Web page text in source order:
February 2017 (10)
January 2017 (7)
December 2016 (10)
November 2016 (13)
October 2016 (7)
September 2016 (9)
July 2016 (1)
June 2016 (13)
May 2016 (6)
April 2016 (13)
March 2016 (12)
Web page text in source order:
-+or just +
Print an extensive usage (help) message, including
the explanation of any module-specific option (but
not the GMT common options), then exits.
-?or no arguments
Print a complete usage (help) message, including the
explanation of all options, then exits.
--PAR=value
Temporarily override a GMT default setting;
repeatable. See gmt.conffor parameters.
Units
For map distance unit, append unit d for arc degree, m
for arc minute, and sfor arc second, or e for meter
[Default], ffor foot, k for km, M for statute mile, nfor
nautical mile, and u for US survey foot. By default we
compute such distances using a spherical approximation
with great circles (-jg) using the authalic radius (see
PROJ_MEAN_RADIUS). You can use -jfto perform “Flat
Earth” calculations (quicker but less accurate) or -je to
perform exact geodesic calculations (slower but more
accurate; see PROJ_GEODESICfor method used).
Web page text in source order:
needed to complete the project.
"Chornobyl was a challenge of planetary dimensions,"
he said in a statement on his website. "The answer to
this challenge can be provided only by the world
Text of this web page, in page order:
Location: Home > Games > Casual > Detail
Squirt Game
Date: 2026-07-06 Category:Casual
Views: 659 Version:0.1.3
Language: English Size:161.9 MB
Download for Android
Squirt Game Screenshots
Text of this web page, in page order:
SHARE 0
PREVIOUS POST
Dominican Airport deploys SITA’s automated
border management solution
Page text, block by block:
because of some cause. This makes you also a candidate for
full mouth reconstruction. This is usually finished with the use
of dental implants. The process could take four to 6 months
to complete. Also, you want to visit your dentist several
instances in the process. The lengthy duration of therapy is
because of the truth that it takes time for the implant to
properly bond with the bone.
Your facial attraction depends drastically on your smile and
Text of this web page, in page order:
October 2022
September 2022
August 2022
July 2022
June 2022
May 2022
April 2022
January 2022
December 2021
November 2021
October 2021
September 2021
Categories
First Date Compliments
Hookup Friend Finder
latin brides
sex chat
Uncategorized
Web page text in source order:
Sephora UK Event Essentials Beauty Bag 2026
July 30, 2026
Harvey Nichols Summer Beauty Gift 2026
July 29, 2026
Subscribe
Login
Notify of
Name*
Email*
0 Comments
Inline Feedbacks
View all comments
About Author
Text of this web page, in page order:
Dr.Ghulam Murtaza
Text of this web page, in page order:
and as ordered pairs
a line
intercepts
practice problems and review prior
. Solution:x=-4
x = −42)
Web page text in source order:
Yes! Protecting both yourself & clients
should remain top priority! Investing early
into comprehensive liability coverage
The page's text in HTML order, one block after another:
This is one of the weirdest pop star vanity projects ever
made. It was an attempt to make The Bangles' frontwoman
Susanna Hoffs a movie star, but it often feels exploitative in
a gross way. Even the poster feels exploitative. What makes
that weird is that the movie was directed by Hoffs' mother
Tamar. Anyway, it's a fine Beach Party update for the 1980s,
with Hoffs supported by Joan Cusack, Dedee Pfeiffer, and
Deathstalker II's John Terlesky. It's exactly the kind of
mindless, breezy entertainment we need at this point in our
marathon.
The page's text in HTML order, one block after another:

++++++

Once more, write out the entries exactly as they were written.

**RESPONSE TO THE TASK**:
Web page text in source order:
February 2017 (10)
January 2017 (7)
December 2016 (10)
November 2016 (13)
October 2016 (7)
September 2016 (9)
July 2016 (1)
June 2016 (13)
May 2016 (6)
April 2016 (13)
March 2016 (12)
Web page text in source order:
-+or just +
Print an extensive usage (help) message, including
the explanation of any module-specific option (but
not the GMT common options), then exits.
-?or no arguments
Print a complete usage (help) message, including the
explanation of all options, then exits.
--PAR=value
Temporarily override a GMT default setting;
repeatable. See gmt.conffor parameters.
Units
For map distance unit, append unit d for arc degree, m
for arc minute, and sfor arc second, or e for meter
[Default], ffor foot, k for km, M for statute mile, nfor
nautical mile, and u for US survey foot. By default we
compute such distances using a spherical approximation
with great circles (-jg) using the authalic radius (see
PROJ_MEAN_RADIUS). You can use -jfto perform “Flat
Earth” calculations (quicker but less accurate) or -je to
perform exact geodesic calculations (slower but more
accurate; see PROJ_GEODESICfor method used).
Web page text in source order:
needed to complete the project.
"Chornobyl was a challenge of planetary dimensions,"
he said in a statement on his website. "The answer to
this challenge can be provided only by the world
Text of this web page, in page order:
Location: Home > Games > Casual > Detail
Squirt Game
Date: 2026-07-06 Category:Casual
Views: 659 Version:0.1.3
Language: English Size:161.9 MB
Download for Android
Squirt Game Screenshots
Text of this web page, in page order:
SHARE 0
PREVIOUS POST
Dominican Airport deploys SITA’s automated
border management solution
Page text, block by block:
because of some cause. This makes you also a candidate for
full mouth reconstruction. This is usually finished with the use
of dental implants. The process could take four to 6 months
to complete. Also, you want to visit your dentist several
instances in the process. The lengthy duration of therapy is
because of the truth that it takes time for the implant to
properly bond with the bone.
Your facial attraction depends drastically on your smile and
Text of this web page, in page order:
October 2022
September 2022
August 2022
July 2022
June 2022
May 2022
April 2022
January 2022
December 2021
November 2021
October 2021
September 2021
Categories
First Date Compliments
Hookup Friend Finder
latin brides
sex chat
Uncategorized
Web page text in source order:
Sephora UK Event Essentials Beauty Bag 2026
July 30, 2026
Harvey Nichols Summer Beauty Gift 2026
July 29, 2026
Subscribe
Login
Notify of
Name*
Email*
0 Comments
Inline Feedbacks
View all comments
About Author
Text of this web page, in page order:
Dr.Ghulam Murtaza
Text of this web page, in page order:
and as ordered pairs
a line
intercepts
practice problems and review prior
. Solution:x=-4
x = −42)
Web page text in source order:
Yes! Protecting both yourself & clients
should remain top priority! Investing early
into comprehensive liability coverage
The page's text in HTML order, one block after another:
This is one of the weirdest pop star vanity projects ever
made. It was an attempt to make The Bangles' frontwoman
Susanna Hoffs a movie star, but it often feels exploitative in
a gross way. Even the poster feels exploitative. What makes
that weird is that the movie was directed by Hoffs' mother
Tamar. Anyway, it's a fine Beach Party update for the 1980s,
with Hoffs supported by Joan Cusack, Dedee Pfeiffer, and
Deathstalker II's John Terlesky. It's exactly the kind of
mindless, breezy entertainment we need at this point in our
marathon.
The page's text in HTML order, one block after another:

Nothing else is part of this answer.